--- Dataset records Enclosed Below ---
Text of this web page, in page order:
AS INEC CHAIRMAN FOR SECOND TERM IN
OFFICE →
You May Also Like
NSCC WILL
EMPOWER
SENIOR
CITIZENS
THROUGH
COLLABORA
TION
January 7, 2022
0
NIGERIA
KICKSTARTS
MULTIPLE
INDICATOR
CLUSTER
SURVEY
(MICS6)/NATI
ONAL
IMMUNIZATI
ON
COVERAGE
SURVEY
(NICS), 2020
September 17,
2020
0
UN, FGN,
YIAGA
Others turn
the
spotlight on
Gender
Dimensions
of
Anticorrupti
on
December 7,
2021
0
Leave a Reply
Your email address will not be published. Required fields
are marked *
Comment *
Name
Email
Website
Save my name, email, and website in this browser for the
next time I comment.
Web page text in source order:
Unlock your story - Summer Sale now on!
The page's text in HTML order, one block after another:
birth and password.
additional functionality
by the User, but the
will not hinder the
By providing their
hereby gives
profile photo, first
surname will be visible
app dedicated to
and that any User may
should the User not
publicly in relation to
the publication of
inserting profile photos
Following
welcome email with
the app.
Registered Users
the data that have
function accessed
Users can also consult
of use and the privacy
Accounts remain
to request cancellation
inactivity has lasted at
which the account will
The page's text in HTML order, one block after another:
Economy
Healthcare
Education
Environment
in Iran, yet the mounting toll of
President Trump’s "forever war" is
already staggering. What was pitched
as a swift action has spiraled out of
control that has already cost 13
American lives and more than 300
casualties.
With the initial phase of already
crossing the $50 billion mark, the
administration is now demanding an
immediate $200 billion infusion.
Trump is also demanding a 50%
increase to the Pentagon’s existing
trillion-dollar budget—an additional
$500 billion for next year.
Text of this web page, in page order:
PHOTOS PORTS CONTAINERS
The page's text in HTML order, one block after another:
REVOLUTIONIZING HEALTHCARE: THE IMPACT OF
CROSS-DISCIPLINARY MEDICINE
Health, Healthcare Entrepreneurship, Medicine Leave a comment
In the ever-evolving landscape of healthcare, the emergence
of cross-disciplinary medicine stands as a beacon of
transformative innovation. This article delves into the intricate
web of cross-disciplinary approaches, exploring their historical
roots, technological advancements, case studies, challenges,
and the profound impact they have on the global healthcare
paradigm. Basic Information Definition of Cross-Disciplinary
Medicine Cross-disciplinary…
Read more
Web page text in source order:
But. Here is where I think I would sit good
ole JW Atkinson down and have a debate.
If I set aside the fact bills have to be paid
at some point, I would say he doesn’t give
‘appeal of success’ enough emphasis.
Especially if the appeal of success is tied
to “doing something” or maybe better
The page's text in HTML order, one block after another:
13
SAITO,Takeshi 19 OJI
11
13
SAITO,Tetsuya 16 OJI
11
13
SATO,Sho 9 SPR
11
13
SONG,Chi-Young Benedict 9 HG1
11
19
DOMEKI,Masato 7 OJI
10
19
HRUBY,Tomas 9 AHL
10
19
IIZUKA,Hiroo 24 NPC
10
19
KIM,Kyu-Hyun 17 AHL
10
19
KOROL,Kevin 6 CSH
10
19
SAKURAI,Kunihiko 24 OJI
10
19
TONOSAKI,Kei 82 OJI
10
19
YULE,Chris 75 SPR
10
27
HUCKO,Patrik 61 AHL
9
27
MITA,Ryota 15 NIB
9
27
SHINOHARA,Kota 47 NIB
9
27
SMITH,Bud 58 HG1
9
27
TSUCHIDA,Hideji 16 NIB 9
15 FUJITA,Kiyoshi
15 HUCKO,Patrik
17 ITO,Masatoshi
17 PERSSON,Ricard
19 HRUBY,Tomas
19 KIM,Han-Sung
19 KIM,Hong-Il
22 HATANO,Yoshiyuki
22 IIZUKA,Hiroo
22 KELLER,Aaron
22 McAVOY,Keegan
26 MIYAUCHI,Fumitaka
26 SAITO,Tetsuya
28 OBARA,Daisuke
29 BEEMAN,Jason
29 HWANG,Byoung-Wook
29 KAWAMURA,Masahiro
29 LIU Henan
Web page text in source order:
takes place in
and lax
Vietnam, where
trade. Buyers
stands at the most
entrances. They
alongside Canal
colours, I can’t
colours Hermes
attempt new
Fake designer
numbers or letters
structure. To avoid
--- End of Enclosed Dataset records ---
### What you should do
Return the span of lines in the data above that opens at the line with "You May Also Like" and closes at the line with "Unlock your story - Summer Sale now on!", exactly, ends included, nothing else.

### Task solution
You May Also Like
NSCC WILL
EMPOWER
SENIOR
CITIZENS
THROUGH
COLLABORA
TION
January 7, 2022
0
NIGERIA
KICKSTARTS
MULTIPLE
INDICATOR
CLUSTER
SURVEY
(MICS6)/NATI
ONAL
IMMUNIZATI
ON
COVERAGE
SURVEY
(NICS), 2020
September 17,
2020
0
UN, FGN,
YIAGA
Others turn
the
spotlight on
Gender
Dimensions
of
Anticorrupti
on
December 7,
2021
0
Leave a Reply
Your email address will not be published. Required fields
are marked *
Comment *
Name
Email
Website
Save my name, email, and website in this browser for the
next time I comment.
Web page text in source order:
Unlock your story - Summer Sale now on!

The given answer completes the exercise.